Design Clinical Trials with Potential Biomarker Effect.

Applying 'CUDA' 'GPUs' via 'Numba' for optimal clinical design. It allows the user to utilize a 'reticulate' 'Python' environment and run intensive Monte Carlo simulation to get the optimal cutoff for the clinical design with potential biomarker effect, which can guide the realistic clinical trials.

DesignCTPB

USER NEED TO KNOW: NVIDIA GPU CARD IS A MUST FOR RUNNING OUR PACKAGE AND BEFORE YOU USE OUR PACKAGE, PLEASE CHECK CUDA AND CUDATOOLKIT ARE WELL INSTALLED. AS FOR THE INSTALLATION OF CUDA DRIVER, PLEASE REFER TO: https://www.nvidia.com/Download/index.aspx

This is the beta version of R package for designing clinical trial with potential biomarker effect.

For a given setting of input parameters, this package can solve up to 5-dimension alpha-split problems. This can also be expended to handle higher dimension problems. But in practice, we do not suggest consider too high dimensions, since considering too many subpopulation leads to too much loss in power, and not being the optimal choice.
This package can also guide the choice of size of nested populations, i.e. find optimal r-values. The function visualizes and optimizes r-values, but only supports 3-dimension. The optimization of r-values in more than 3-dimension is trivial, but visualization can be too hard.

We implemented it with GPU computing and smoothing method(thin plate spline).

How to install in R:

devtools::install_github("ubcxzhang/DesignCTPB")

How to run in R:

Auto-Setting Python environment and loading package

library(DesignCTPB)

Calculating optimal alpha-split for a given setting of input parameters

alpha_split(r=c(1,0.5,0.3),N3=2000,sd_full=1/sqrt(20),delta_linear_bd = c(0.2,0.8))

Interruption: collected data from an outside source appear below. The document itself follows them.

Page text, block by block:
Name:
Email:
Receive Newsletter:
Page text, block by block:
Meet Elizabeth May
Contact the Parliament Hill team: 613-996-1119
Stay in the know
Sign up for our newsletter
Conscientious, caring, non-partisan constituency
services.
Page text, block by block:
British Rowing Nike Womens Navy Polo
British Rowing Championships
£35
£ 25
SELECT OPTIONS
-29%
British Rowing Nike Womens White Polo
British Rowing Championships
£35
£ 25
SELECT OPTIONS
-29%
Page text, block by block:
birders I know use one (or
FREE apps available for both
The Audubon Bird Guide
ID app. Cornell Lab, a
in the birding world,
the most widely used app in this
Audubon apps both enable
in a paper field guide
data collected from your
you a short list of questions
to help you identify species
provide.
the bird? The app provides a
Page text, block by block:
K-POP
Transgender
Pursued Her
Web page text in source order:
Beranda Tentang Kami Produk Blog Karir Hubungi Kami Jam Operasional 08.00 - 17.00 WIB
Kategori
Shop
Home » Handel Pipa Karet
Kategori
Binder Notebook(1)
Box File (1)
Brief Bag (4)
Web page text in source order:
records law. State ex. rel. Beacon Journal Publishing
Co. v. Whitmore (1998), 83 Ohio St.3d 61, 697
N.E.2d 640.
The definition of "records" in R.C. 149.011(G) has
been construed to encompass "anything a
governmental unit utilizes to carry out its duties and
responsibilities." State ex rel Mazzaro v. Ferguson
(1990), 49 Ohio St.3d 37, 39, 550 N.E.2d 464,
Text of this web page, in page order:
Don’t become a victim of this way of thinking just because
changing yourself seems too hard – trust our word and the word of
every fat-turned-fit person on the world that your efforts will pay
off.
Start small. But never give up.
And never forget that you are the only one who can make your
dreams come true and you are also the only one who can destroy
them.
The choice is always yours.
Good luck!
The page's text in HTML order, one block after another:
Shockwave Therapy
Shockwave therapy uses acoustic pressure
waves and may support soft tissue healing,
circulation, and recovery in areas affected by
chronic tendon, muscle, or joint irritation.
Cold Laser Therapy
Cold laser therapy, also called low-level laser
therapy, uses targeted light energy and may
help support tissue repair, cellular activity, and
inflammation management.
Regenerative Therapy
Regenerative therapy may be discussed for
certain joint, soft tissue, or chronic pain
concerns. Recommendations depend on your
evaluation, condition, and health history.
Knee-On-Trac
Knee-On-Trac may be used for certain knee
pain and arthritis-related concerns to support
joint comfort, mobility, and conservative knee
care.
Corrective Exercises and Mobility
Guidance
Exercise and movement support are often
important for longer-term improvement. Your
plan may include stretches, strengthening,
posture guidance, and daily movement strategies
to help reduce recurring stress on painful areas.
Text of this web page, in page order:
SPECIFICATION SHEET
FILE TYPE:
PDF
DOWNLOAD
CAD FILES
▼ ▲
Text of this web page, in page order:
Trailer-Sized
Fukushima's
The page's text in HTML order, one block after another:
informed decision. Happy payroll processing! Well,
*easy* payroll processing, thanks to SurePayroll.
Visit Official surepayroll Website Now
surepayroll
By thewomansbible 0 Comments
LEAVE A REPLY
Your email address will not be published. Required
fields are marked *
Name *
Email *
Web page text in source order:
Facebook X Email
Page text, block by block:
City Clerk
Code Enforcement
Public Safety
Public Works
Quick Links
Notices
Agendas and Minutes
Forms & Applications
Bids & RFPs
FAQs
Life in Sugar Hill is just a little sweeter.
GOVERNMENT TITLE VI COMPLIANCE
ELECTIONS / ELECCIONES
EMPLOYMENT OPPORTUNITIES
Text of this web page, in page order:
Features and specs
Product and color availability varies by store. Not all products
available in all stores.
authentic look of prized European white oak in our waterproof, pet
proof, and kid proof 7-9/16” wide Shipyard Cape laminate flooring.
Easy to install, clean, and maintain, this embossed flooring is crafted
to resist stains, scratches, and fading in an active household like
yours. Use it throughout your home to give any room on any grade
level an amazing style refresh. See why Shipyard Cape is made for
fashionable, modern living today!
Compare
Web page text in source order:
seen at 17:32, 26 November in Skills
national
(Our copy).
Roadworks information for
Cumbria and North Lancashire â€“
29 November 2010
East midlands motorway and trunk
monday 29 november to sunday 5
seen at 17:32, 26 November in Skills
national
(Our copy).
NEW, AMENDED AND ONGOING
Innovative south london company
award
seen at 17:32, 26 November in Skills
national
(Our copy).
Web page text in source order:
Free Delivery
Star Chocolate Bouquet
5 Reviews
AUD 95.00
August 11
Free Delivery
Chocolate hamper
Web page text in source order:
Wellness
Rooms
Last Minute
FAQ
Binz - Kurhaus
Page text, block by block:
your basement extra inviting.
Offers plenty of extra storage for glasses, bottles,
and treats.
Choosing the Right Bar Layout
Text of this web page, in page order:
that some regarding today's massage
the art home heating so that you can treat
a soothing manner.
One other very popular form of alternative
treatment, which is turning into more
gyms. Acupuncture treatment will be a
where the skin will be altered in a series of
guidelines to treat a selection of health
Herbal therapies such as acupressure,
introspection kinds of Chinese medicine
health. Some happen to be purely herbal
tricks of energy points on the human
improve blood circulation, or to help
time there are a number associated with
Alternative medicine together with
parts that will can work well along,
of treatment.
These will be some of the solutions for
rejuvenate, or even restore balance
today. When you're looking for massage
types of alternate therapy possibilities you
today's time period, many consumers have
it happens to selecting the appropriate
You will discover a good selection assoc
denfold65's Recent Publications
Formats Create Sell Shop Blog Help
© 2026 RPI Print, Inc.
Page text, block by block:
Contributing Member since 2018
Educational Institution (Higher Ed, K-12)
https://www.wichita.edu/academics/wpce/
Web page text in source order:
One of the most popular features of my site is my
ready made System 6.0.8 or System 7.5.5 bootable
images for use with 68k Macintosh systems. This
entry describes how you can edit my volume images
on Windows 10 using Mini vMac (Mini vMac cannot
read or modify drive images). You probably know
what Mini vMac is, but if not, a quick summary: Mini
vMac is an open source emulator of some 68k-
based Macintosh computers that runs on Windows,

Calculating optimal alpha-split for many settings of r values (i.e. size of nested subpopulations), and visualize their results and calculate optimal choice of r values

res <- design_ctpb(m=24, n_dim=3, N3=2000, sd_full=1/sqrt(20),delta_linear_bd=c(0.2,0.8))
res$plot_alpha # to see the 3-d rotatable plot of optimal alpha versus r2 and r3.
res$plot_power # to see the 3-d rotatable plot of optimal power versus r2 and r3.
res$opt_r_split
res$opt_alpha_split
res$opt_power

**The default inputs give the results of the strong biomarker effect in our paper. Users can change the values of input parameters to generate plot and obtain the optimal alpha and r values.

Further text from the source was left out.